The default for this method is to downsample the bins based on `upperBin` and `lastBy`. However, you can downsample the bin based on `lowerBin` and `firstBy` by adding a third argument to the `DownsampledWhereFilter` method. An example follows with the third argument highlighted:

```python skip-test
from deephaven import *

downsampledX = x.where(
    DownsampledWhereFilter(
        "Timestamp", 5 * dbtu.MINUTE, DownsampledWhereFilter.SampleOrder.LOWERFIRST
    )
)
```

```groovy skip-test
import com.illumon.iris.db.v2.select.DownsampledWhereFilter

downsampledX = x.where(new DownsampledWhereFilter("Timestamp", 5 * MINUTE,
    DownsampledWhereFilter.SampleOrder.LOWERFIRST))
```

- `LOWERFIRST` is the constant for `lowerBin`/`firstBy`.
- `UPPERLAST` is the constant for `upperBin`/`lastBy`.

Either constant works in this query.

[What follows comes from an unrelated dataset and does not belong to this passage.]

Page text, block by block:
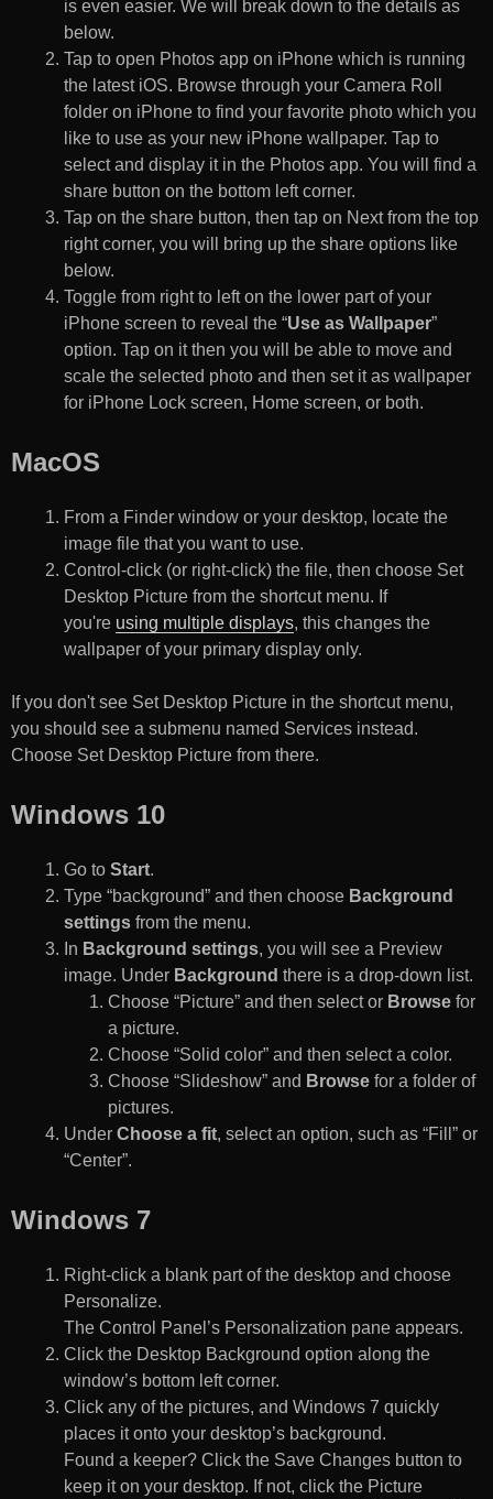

However, if the third argument is not present, the downsampling will occur on an `upperBin`/`lastBy` basis.

> [!WARNING]
> The `DownsampleWhereFilter` cannot be used on ticking tables. To use it against intraday data, one option would be use `false` as a third argument for `db.i()`; e.g., `p=db.i("DbInternal","ProcessEventLog",false).where("Date=currentDateNy()")`.

All the following examples will give you the same result of trades after or including 11am:

```python skip-test
p = db.i("SystemEquity", "TradeData").where(
    "Date=`2012-02-15`", "Timestamp>='2012-02-15T11:00:00 NY'"
)

p = db.i("SystemEquity", "TradeData").where(
    "Date=`2012-02-15`", "Timestamp+'1:00:00'>='2012-02-15T10:00:00 NY'"
)

p = db.i("SystemEquity", "TradeData").where(
    "Date=`2012-02-15`", "Timestamp+'T1h'>='2012-02-15T10:00:00 NY'"
)

p = db.i("SystemEquity", "TradeData").where(
    "Date=`2012-02-15`", "hourOfDay(Timestamp, TZ_NY)>=11"
)
```

> [!NOTE]
> The ticks around the timestamp are regular ticks, not backticks.